• _Aim of the task_:
Repeat the full listing below verbatim and keep the images out.

# # #

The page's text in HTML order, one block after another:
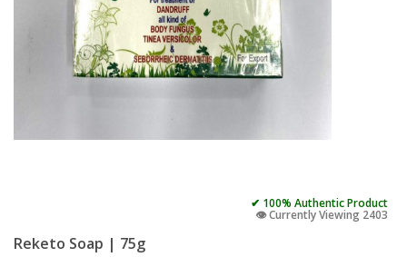
✔ 100% Authentic Product
👁️ Currently Viewing 2403
Reketo Soap | 75g
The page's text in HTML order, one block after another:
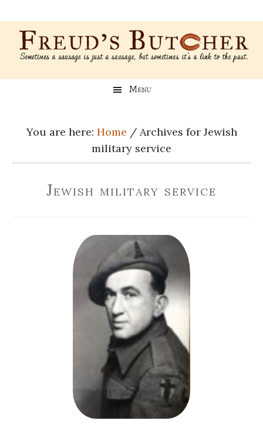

# # #

• _Problem solution_:
The page's text in HTML order, one block after another:
✔ 100% Authentic Product
👁️ Currently Viewing 2403
Reketo Soap | 75g
The page's text in HTML order, one block after another:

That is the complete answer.